I might have gone just a little fast for him. I opened the cage and he came right out and went on top just like the previous owner said he likes. I offered him a dried banana which he loves and I could see the excitement but I tried to make him step up for it and he gave me a very hard bite right at the edge of the fingernail that drew blood. I didn't scream out or anything but I placed him back in the cage for now. He might need just a little more time than I thought :eek:
 
There are certain things he's familiar with and feels confident with but personal contact maybe the step too far. Use a perch to move him around so its not so full on and lots and lots of talking and hand fed treats through the bars to encourage him to have a close look at you, without too many changes in your personal look.

I often wear black and one day suddenly donned bright blue and Syd decided he didn't know me at all and disappeared to the back of the cage for quite a while until he was sure it was still me! Nowadays he's at hand while I get dressed so is well clued up from the get go.
 
There are certain things he's familiar with and feels confident with but personal contact maybe the step too far. Use a perch to move him around so its not so full on and lots and lots of talking and hand fed treats through the bars to encourage him to have a close look at you, without too many changes in your personal look.

I often wear black and one day suddenly donned bright blue and Syd decided he didn't know me at all and disappeared to the back of the cage for quite a while until he was sure it was still me! Nowadays he's at hand while I get dressed so is well clued up from the get go.

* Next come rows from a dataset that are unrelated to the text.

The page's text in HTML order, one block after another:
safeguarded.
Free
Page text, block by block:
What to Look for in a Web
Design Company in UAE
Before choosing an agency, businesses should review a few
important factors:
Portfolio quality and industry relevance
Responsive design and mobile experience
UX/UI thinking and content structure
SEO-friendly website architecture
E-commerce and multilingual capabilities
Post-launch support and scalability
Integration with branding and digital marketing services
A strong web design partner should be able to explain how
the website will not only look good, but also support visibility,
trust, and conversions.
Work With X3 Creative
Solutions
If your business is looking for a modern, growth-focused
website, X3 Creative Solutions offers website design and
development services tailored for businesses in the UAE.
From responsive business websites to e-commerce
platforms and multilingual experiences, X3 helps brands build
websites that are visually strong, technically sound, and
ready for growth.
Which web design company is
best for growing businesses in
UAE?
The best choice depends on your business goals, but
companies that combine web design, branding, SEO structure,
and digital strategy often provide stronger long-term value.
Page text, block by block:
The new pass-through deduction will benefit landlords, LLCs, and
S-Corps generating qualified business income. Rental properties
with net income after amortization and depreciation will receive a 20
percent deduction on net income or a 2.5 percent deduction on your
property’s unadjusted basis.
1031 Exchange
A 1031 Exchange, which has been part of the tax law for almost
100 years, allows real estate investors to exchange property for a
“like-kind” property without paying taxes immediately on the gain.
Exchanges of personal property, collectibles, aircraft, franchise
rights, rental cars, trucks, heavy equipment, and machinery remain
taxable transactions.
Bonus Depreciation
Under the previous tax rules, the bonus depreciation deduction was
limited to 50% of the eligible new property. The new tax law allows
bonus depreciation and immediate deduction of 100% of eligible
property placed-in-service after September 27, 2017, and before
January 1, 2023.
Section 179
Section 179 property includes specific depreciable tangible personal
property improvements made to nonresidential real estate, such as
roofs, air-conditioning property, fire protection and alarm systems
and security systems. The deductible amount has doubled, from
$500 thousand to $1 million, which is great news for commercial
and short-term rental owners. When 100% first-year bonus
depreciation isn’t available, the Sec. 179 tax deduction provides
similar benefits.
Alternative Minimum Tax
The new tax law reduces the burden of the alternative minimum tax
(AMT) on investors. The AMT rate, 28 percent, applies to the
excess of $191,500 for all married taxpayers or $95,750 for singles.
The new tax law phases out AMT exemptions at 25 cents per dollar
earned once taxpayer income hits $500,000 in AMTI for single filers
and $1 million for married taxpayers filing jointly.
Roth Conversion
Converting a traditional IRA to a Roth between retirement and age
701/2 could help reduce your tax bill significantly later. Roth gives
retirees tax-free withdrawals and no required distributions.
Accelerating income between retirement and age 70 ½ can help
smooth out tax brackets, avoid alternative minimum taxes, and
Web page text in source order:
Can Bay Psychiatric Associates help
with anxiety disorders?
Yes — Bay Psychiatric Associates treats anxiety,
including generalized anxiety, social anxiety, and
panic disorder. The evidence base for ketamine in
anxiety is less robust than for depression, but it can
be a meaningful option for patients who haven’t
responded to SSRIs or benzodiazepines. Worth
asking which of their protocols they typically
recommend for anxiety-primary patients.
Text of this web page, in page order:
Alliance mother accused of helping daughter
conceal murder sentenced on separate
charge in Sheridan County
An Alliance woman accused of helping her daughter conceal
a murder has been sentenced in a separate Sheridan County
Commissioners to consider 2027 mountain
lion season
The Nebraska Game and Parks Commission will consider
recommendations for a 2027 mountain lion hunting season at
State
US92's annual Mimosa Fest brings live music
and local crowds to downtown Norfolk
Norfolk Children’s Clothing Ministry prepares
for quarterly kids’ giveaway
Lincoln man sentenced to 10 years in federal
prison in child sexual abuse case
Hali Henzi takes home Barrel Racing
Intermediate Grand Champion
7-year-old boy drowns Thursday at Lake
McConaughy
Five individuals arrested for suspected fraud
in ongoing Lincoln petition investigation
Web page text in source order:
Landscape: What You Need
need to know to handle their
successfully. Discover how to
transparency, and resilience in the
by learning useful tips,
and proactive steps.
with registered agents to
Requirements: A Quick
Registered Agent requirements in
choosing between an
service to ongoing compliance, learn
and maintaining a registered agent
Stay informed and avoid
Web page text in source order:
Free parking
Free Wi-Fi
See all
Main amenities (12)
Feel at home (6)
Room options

All so very true! He is frightened and confused, when you violated his personal space he did not know how to handle it!
 
My situation is exactly the same as yours (same cage/toys/loving previous owner etc) and I also wasn't sure what to expect. My Coco was out of the cage the next day and generally wont let me out of her sight.... but I can tell she is still getting used to me and wondering what happened, even tho we have occasional lovey dovey moments. A week of leaving the bird alone seems very very excessive to me, but I am not an experienced GCC owner..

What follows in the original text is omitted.